_Exercise instructions_
All of the data below is to be repeated exactly, except for the pictures.

_Extracted records_
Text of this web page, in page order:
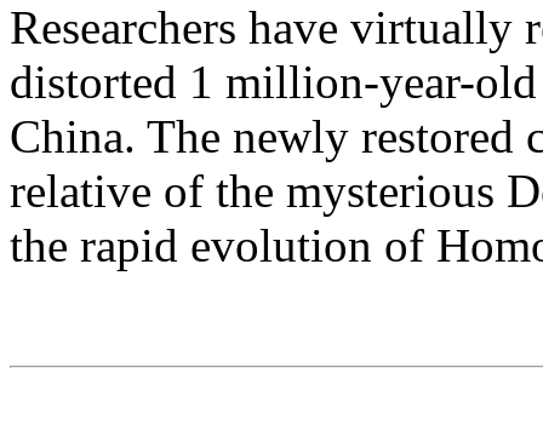
Researchers have virtually
distorted 1 million-year-
China. The newly restored
relative of the mysterious
the rapid evolution of
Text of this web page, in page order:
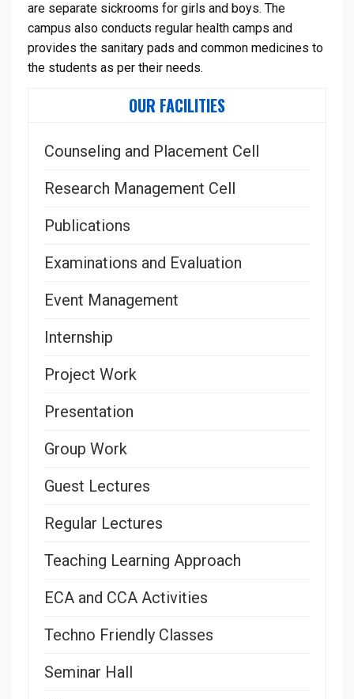
are separate sickrooms for girls and boys. The
campus also conducts regular health camps and
provides the sanitary pads and common medicines to
the students as per their needs.
OUR FACILITIES
Counseling and Placement Cell
Research Management Cell
Publications
Examinations and Evaluation
Event Management
Internship
Project Work
Presentation
Group Work
Guest Lectures
Regular Lectures
Teaching Learning Approach
ECA and CCA Activities
Techno Friendly Classes
Seminar Hall
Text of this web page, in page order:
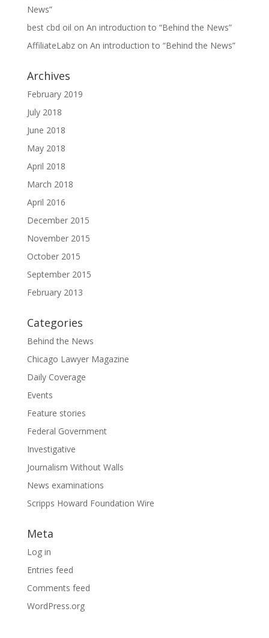
News”
best cbd oil on An introduction to “Behind the News”
AffiliateLabzon An introduction to “Behind the News”
Archives
February 2019
July 2018
June 2018
May 2018
April 2018
March 2018
April 2016
December 2015
November 2015
October 2015
September 2015
February 2013
Categories
Behind the News
Chicago Lawyer Magazine
Daily Coverage
Events
Feature stories
Federal Government
Investigative
Journalism Without Walls
News examinations
Scripps Howard Foundation Wire
Meta
Log in
Entries feed
Comments feed
WordPress.org
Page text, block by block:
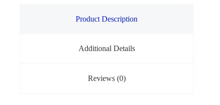
Product Description
Additional Details
Reviews (0)
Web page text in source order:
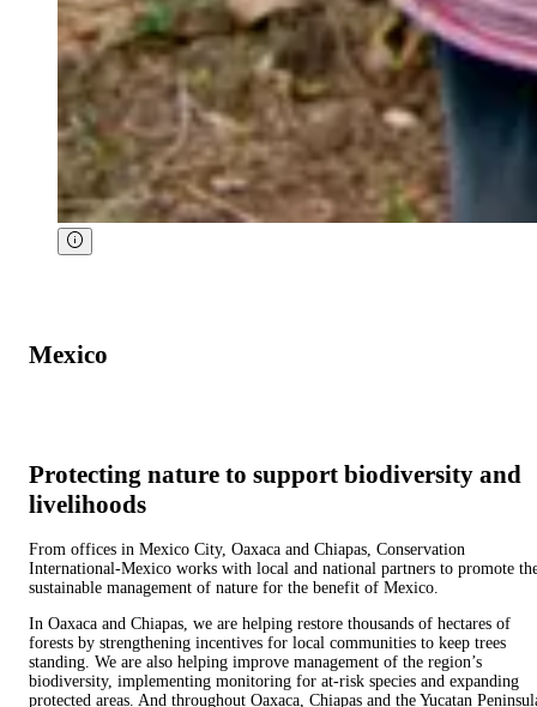
Mexico
Protecting nature to support biodiversity and
livelihoods
From offices in Mexico City, Oaxaca and Chiapas, Conservation
International-Mexico works with local and national partners to promote
sustainable management of nature for the benefit of Mexico.
In Oaxaca and Chiapas, we are helping restore thousands of hectares of
forests by strengthening incentives for local communities to keep trees
standing. We are also helping improve management of the region’s
biodiversity, implementing monitoring for at-risk species and expanding
protected areas. And throughout Oaxaca, Chiapas and the Yucatan
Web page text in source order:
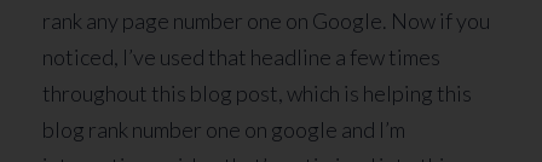
rank any page number one on Google. Now if you
noticed, I’ve used that headline a few times
throughout this blog post, which is helping this
blog rank number one on google and I’m
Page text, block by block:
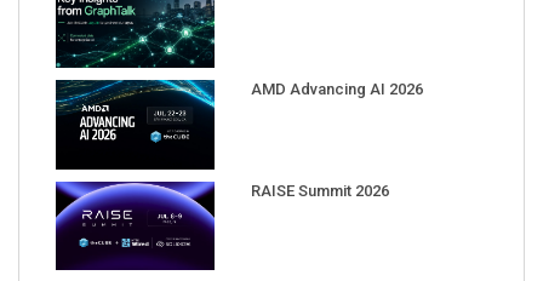
AMD Advancing AI 2026
RAISE Summit 2026
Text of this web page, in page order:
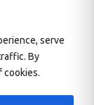
serve
By
cookies.
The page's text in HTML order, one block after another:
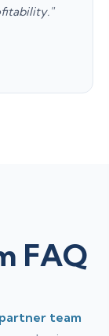
FAQ
team
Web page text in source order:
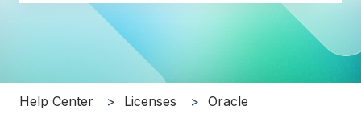
There are no suggestions because the search field
Help Center Licenses Oracle
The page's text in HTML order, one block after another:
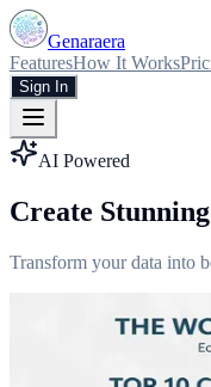
Genaraera
FeaturesHow It Works
Sign In
AI Powered
Create
Transform your data into
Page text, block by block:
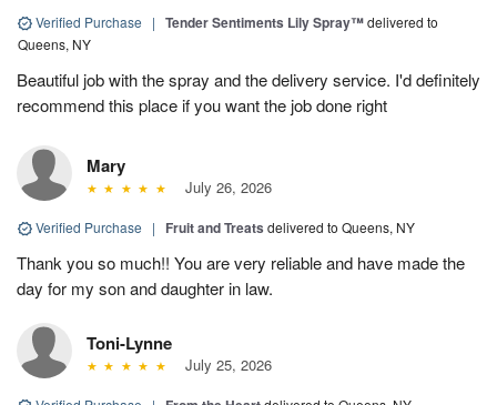
Verified Purchase | Tender Sentiments Lily Spray™delivered to
Queens, NY
Beautiful job with the spray and the delivery service. I'd definitely
recommend this place if you want the job done right
Mary
July 26, 2026
Verified Purchase | Fruit and Treats delivered to Queens, NY
Thank you so much!! You are very reliable and have made the
day for my son and daughter in law.
Toni-Lynne
July 25, 2026
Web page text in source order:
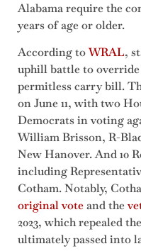
Alabama require the
years of age or older.
According toWRAL,
uphill battle to override
permitless carry bill.
on June 11, with two
Democrats in voting
William Brisson, R-
New Hanover. And 10
including
Cotham. Notably,
original voteand the
2023, which repealed
ultimately passed into
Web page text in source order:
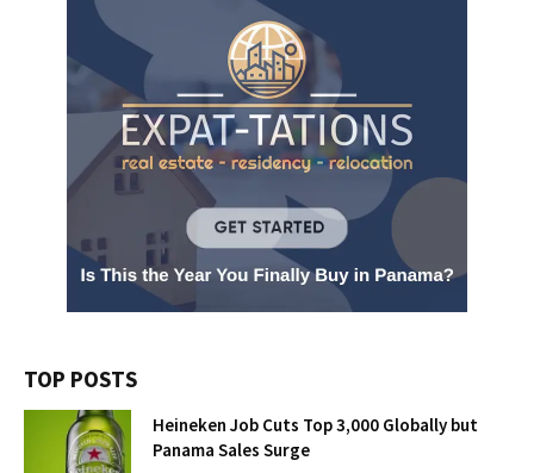
TOP POSTS
Heineken Job Cuts Top 3,000 Globally but
Panama Sales Surge
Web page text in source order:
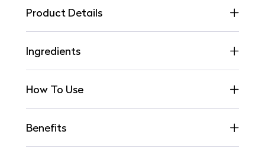
Product Details
Ingredients
How To Use
Benefits
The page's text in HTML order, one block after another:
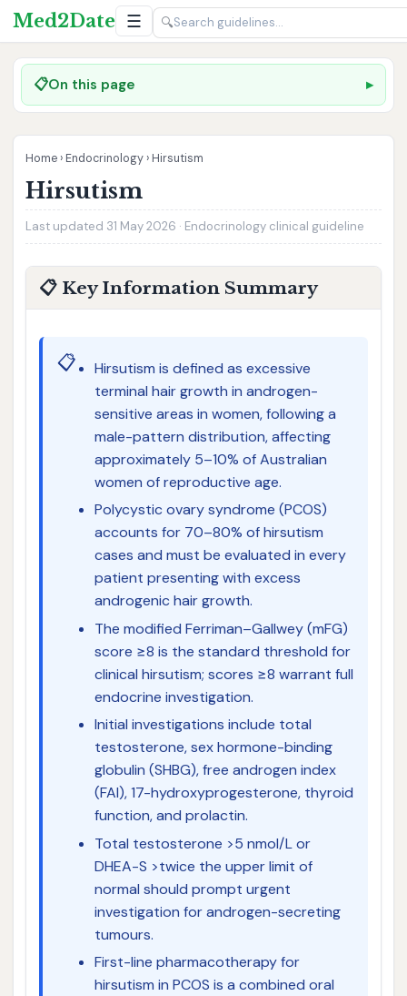
Med2Date ☰ 🔍
📋On this page
Home › Endocrinology › Hirsutism
Hirsutism
Last updated 31 May 2026 · Endocrinology clinical guideline
📋 Key Information Summary
📋
Hirsutism is defined as excessive
terminal hair growth in androgen-
sensitive areas in women, following a
male-pattern distribution, affecting
approximately 5–10% of Australian
women of reproductive age.
Polycystic ovary syndrome (PCOS)
accounts for 70–80% of hirsutism
cases and must be evaluated in every
patient presenting with excess
androgenic hair growth.
The modified Ferriman–Gallwey (mFG)
score ≥8 is the standard threshold for
clinical hirsutism; scores ≥8 warrant full
endocrine investigation.
Initial investigations include total
testosterone, sex hormone-binding
globulin (SHBG), free androgen index
(FAI), 17-hydroxyprogesterone, thyroid
function, and prolactin.
Total testosterone >5 nmol/L or
DHEA-S >twice the upper limit of
normal should prompt urgent
investigation for androgen-secreting
tumours.
First-line pharmacotherapy for
hirsutism in PCOS is a combined oral
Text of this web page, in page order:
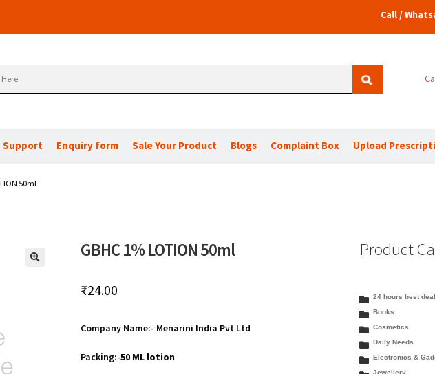
Call /
Support Enquiry form Sale Your Product Blogs Complaint Box Upload
50ml
GBHC 1% LOTION 50ml
₹24.00
Company Name:- Menarini India Pvt Ltd
Packing:-50 ML lotion
Product
24 hours best
Books
Cosmetics
Daily Needs
Electronics &
Jewellery
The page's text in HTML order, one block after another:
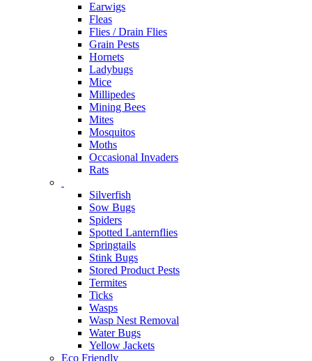
Earwigs
Fleas
Flies / Drain Flies
Grain Pests
Hornets
Ladybugs
Mice
Millipedes
Mining Bees
Mites
Mosquitos
Moths
Occasional Invaders
Rats
Silverfish
Sow Bugs
Spiders
Spotted Lanternflies
Springtails
Stink Bugs
Stored Product Pests
Termites
Ticks
Wasps
Wasp Nest Removal
Water Bugs
Yellow Jackets
Eco Friendly
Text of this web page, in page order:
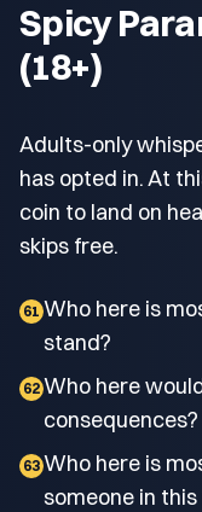
Spicy
(18+)
Adults-only
has opted in. At
coin to land on
skips free.
61 Who here is
stand?
62 Who here
consequences?
63 Who here is
someone in
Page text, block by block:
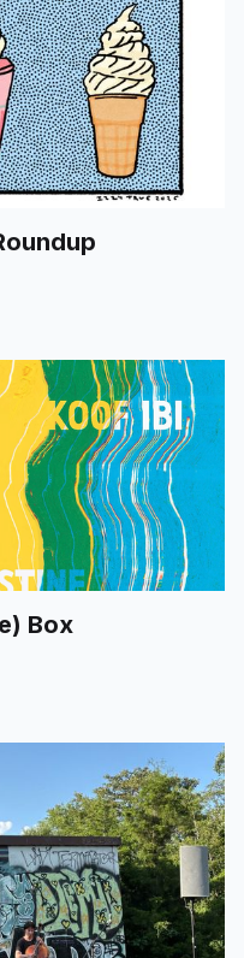
Box
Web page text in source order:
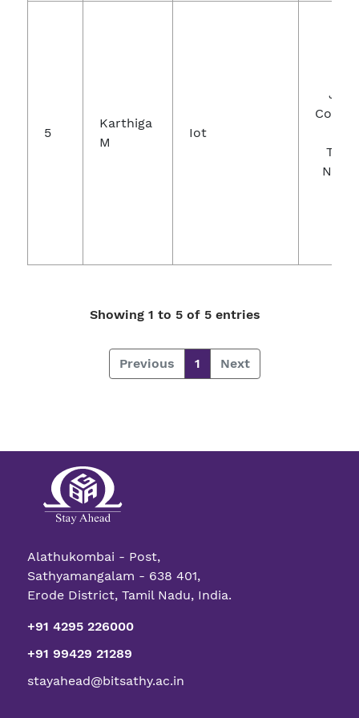
5
Karthiga
M
Iot
Showing 1 to 5 of 5 entries
Previous 1 Next
Alathukombai - Post,
Sathyamangalam - 638 401,
Erode District, Tamil Nadu, India.
+91 4295 226000
+91 99429 21289
stayahead@bitsathy.ac.in
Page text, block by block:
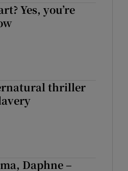
Yes, you’re
thriller
Daphne –
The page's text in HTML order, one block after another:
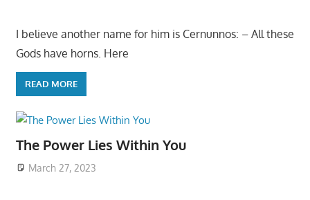
I believe another name for him is Cernunnos: – All these
Gods have horns. Here
READ MORE
The Power Lies Within You
March 27, 2023
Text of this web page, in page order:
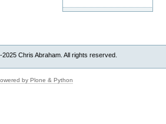
Chris Abraham. All rights reserved.
by Plone & Python
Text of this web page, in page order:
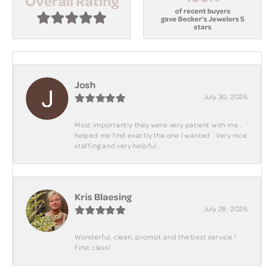
of recent buyers
gave Becker's Jewelers 5
stars
Josh
July 30, 2026
Most importantly they were very patient with me ,
helped me find exactly the one I wanted . Very nice
staffing and very helpful .
Kris Blaesing
July 28, 2026
Wonderful, clean, prompt and the best service !
First class!

_Response_
Text of this web page, in page order:
Researchers have virtually
distorted 1 million-year-
China. The newly restored
relative of the mysterious
the rapid evolution of
Text of this web page, in page order:
are separate sickrooms for girls and boys. The
campus also conducts regular health camps and
provides the sanitary pads and common medicines to
the students as per their needs.
OUR FACILITIES
Counseling and Placement Cell
Research Management Cell
Publications
Examinations and Evaluation
Event Management
Internship
Project Work
Presentation
Group Work
Guest Lectures
Regular Lectures
Teaching Learning Approach
ECA and CCA Activities
Techno Friendly Classes
Seminar Hall
Text of this web page, in page order:
News”
best cbd oil on An introduction to “Behind the News”
AffiliateLabzon An introduction to “Behind the News”
Archives
February 2019
July 2018
June 2018
May 2018
April 2018
March 2018
April 2016
December 2015
November 2015
October 2015
September 2015
February 2013
Categories
Behind the News
Chicago Lawyer Magazine
Daily Coverage
Events
Feature stories
Federal Government
Investigative
Journalism Without Walls
News examinations
Scripps Howard Foundation Wire
Meta
Log in
Entries feed
Comments feed
WordPress.org
Page text, block by block:
Product Description
Additional Details
Reviews (0)
Web page text in source order:
Mexico
Protecting nature to support biodiversity and
livelihoods
From offices in Mexico City, Oaxaca and Chiapas, Conservation
International-Mexico works with local and national partners to promote
sustainable management of nature for the benefit of Mexico.
In Oaxaca and Chiapas, we are helping restore thousands of hectares of
forests by strengthening incentives for local communities to keep trees
standing. We are also helping improve management of the region’s
biodiversity, implementing monitoring for at-risk species and expanding
protected areas. And throughout Oaxaca, Chiapas and the Yucatan
Web page text in source order:
rank any page number one on Google. Now if you
noticed, I’ve used that headline a few times
throughout this blog post, which is helping this
blog rank number one on google and I’m
Page text, block by block:
AMD Advancing AI 2026
RAISE Summit 2026
Text of this web page, in page order:
serve
By
cookies.
The page's text in HTML order, one block after another:
FAQ
team
Web page text in source order:
There are no suggestions because the search field
Help Center Licenses Oracle
The page's text in HTML order, one block after another:
Genaraera
FeaturesHow It Works
Sign In
AI Powered
Create
Transform your data into
Page text, block by block:
Verified Purchase | Tender Sentiments Lily Spray™delivered to
Queens, NY
Beautiful job with the spray and the delivery service. I'd definitely
recommend this place if you want the job done right
Mary
July 26, 2026
Verified Purchase | Fruit and Treats delivered to Queens, NY
Thank you so much!! You are very reliable and have made the
day for my son and daughter in law.
Toni-Lynne
July 25, 2026
Web page text in source order:
Alabama require the
years of age or older.
According toWRAL,
uphill battle to override
permitless carry bill.
on June 11, with two
Democrats in voting
William Brisson, R-
New Hanover. And 10
including
Cotham. Notably,
original voteand the
2023, which repealed
ultimately passed into
Web page text in source order:
TOP POSTS
Heineken Job Cuts Top 3,000 Globally but
Panama Sales Surge
Web page text in source order:
Product Details
Ingredients
How To Use
Benefits
The page's text in HTML order, one block after another:
Med2Date ☰ 🔍
📋On this page
Home › Endocrinology › Hirsutism
Hirsutism
Last updated 31 May 2026 · Endocrinology clinical guideline
📋 Key Information Summary
📋
Hirsutism is defined as excessive
terminal hair growth in androgen-
sensitive areas in women, following a
male-pattern distribution, affecting
approximately 5–10% of Australian
women of reproductive age.
Polycystic ovary syndrome (PCOS)
accounts for 70–80% of hirsutism
cases and must be evaluated in every
patient presenting with excess
androgenic hair growth.
The modified Ferriman–Gallwey (mFG)
score ≥8 is the standard threshold for
clinical hirsutism; scores ≥8 warrant full
endocrine investigation.
Initial investigations include total
testosterone, sex hormone-binding
globulin (SHBG), free androgen index
(FAI), 17-hydroxyprogesterone, thyroid
function, and prolactin.
Total testosterone >5 nmol/L or
DHEA-S >twice the upper limit of
normal should prompt urgent
investigation for androgen-secreting
tumours.
First-line pharmacotherapy for
hirsutism in PCOS is a combined oral
Text of this web page, in page order:
Call /
Support Enquiry form Sale Your Product Blogs Complaint Box Upload
50ml
GBHC 1% LOTION 50ml
₹24.00
Company Name:- Menarini India Pvt Ltd
Packing:-50 ML lotion
Product
24 hours best
Books
Cosmetics
Daily Needs
Electronics &
Jewellery
The page's text in HTML order, one block after another:
Earwigs
Fleas
Flies / Drain Flies
Grain Pests
Hornets
Ladybugs
Mice
Millipedes
Mining Bees
Mites
Mosquitos
Moths
Occasional Invaders
Rats
Silverfish
Sow Bugs
Spiders
Spotted Lanternflies
Springtails
Stink Bugs
Stored Product Pests
Termites
Ticks
Wasps
Wasp Nest Removal
Water Bugs
Yellow Jackets
Eco Friendly
Text of this web page, in page order:
Spicy
(18+)
Adults-only
has opted in. At
coin to land on
skips free.
61 Who here is
stand?
62 Who here
consequences?
63 Who here is
someone in
Page text, block by block:
Box
Web page text in source order:
5
Karthiga
M
Iot
Showing 1 to 5 of 5 entries
Previous 1 Next
Alathukombai - Post,
Sathyamangalam - 638 401,
Erode District, Tamil Nadu, India.
+91 4295 226000
+91 99429 21289
stayahead@bitsathy.ac.in
Page text, block by block:
Yes, you’re
thriller
Daphne –
The page's text in HTML order, one block after another:
I believe another name for him is Cernunnos: – All these
Gods have horns. Here
READ MORE
The Power Lies Within You
March 27, 2023
Text of this web page, in page order:
Chris Abraham. All rights reserved.
by Plone & Python
Text of this web page, in page order:
of recent buyers
gave Becker's Jewelers 5
stars
Josh
July 30, 2026
Most importantly they were very patient with me ,
helped me find exactly the one I wanted . Very nice
staffing and very helpful .
Kris Blaesing
July 28, 2026
Wonderful, clean, prompt and the best service !
First class!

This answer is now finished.